- Records to process:
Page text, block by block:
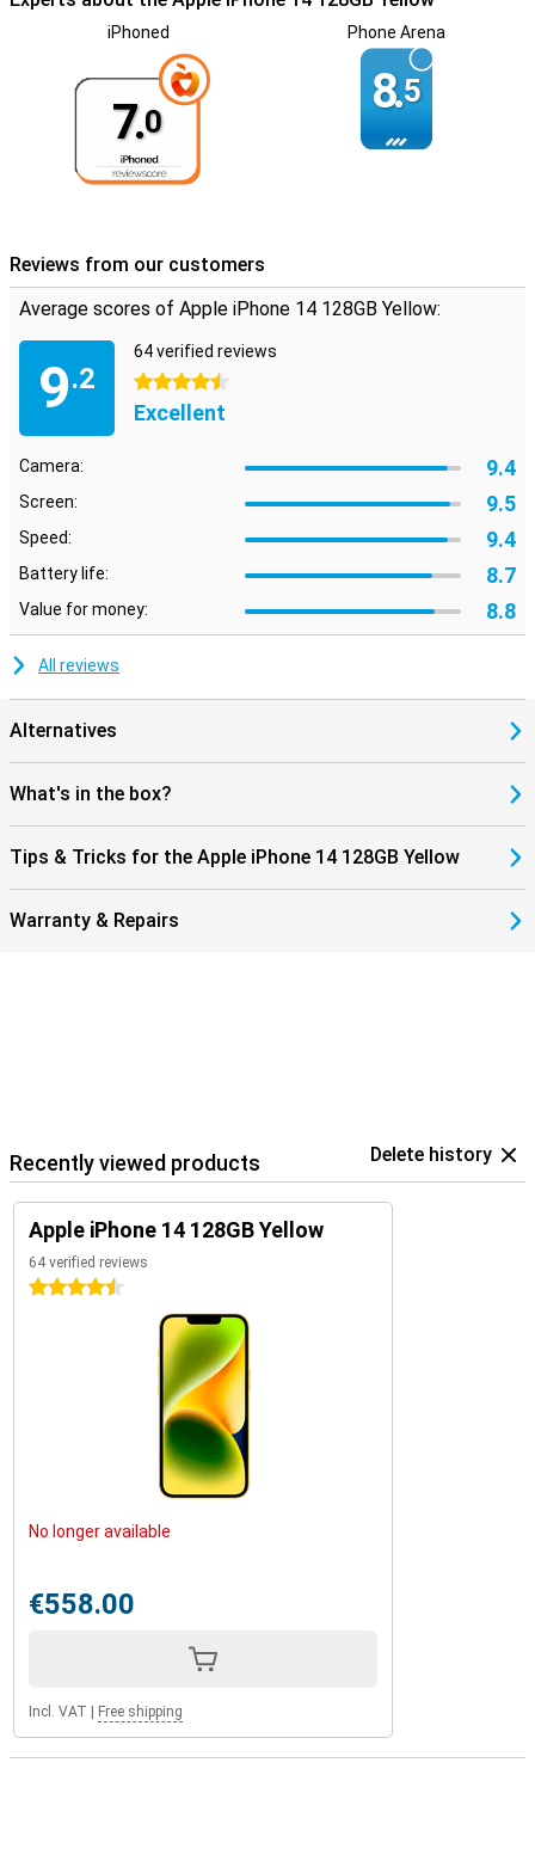
iPhoned
7.0
Phone Arena
8.5
Reviews from our customers
Average scores of Apple iPhone 14 128GB Yellow:
9.2
64 verified reviews
4.5 stars
Excellent
Camera: 9.4
Screen: 9.5
Speed: 9.4
Battery life: 8.7
Value for money: 8.8
All reviews
Alternatives
What's in the box?
Tips & Tricks for the Apple iPhone 14 128GB Yellow
Warranty & Repairs
Recently viewed products Delete history
Apple iPhone 14 128GB Yellow
64 verified reviews
4.5 stars
No longer available
€558.00
Incl. VAT Free shipping

- The problem: Copy all the lines of data exactly as they appear, dropping any images.

- Response for this exercise:
Page text, block by block:
iPhoned
7.0
Phone Arena
8.5
Reviews from our customers
Average scores of Apple iPhone 14 128GB Yellow:
9.2
64 verified reviews
4.5 stars
Excellent
Camera: 9.4
Screen: 9.5
Speed: 9.4
Battery life: 8.7
Value for money: 8.8
All reviews
Alternatives
What's in the box?
Tips & Tricks for the Apple iPhone 14 128GB Yellow
Warranty & Repairs
Recently viewed products Delete history
Apple iPhone 14 128GB Yellow
64 verified reviews
4.5 stars
No longer available
€558.00
Incl. VAT Free shipping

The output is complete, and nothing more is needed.